Where does CRO size come into play? Size is undoubtedly a factor in an organisation’s ability to deliver global studies or offer a one-stop-shop experience – but how does provider size affect customers’ perceptions of therapeutic expertise? Over the past decade of researching service provider selection, ISR has often seen outsourcers attributing smaller CROs with superior therapeutic expertise in their areas of speciality compared with large CROs.
In order to gather the opinions of a larger group, Life Sciences Leader asked more than 500 clinical development outsourcers about their levels of agreement with the following statement: ‘Small/niche providers that specialise in only a few therapeutic areas offer a higher level of therapeutic expertise than large CROs’.

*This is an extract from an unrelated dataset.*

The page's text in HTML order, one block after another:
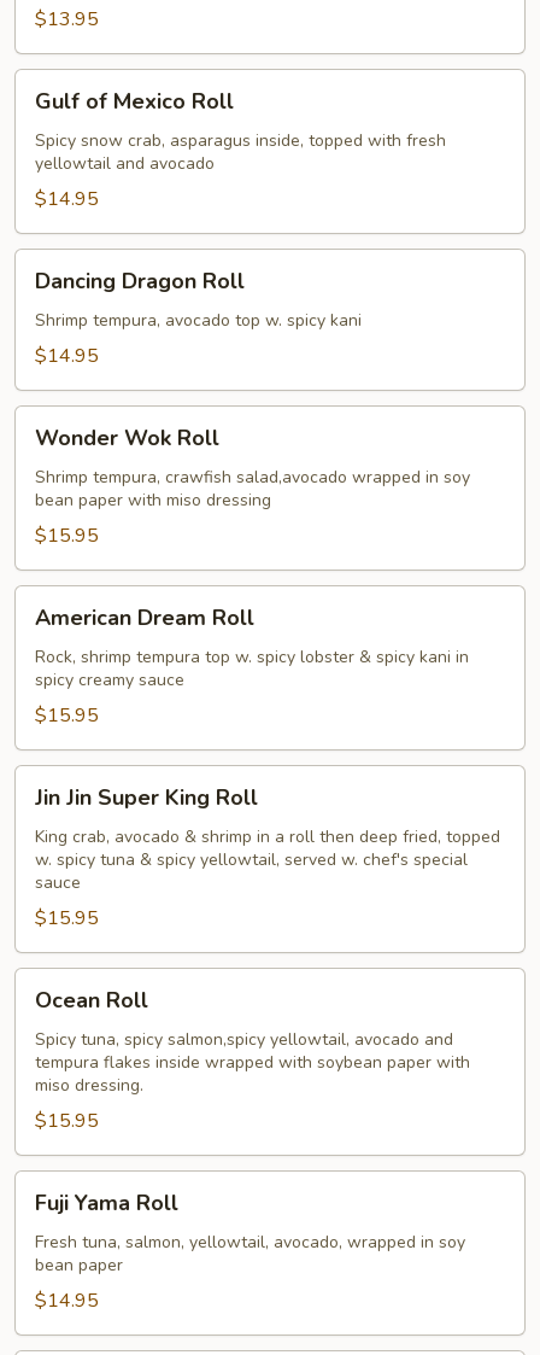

About three quarters of respondents agreed with this statement. Around 40% indicate that their agreement is moderate to strong. Unquestionably, there are many other factors that go into the decision of which CRO will shepherd a molecule through critical clinical trials — geographic footprint, service capabilities, project manager quality, patient recruitment abilities and cost, to name a few. However, the perception that small/niche providers have better therapeutic expertise than their larger counterparts is an interesting one. Small organisations can tout their deep therapeutic expertise in specific areas in marketing messaging, and this data shows that audiences are likely to find these claims credible. Large CROs may do well to message around their therapeutic expertise as well — perhaps along the lines of ‘our therapeutic breadth doesn’t come at the expense of depth’.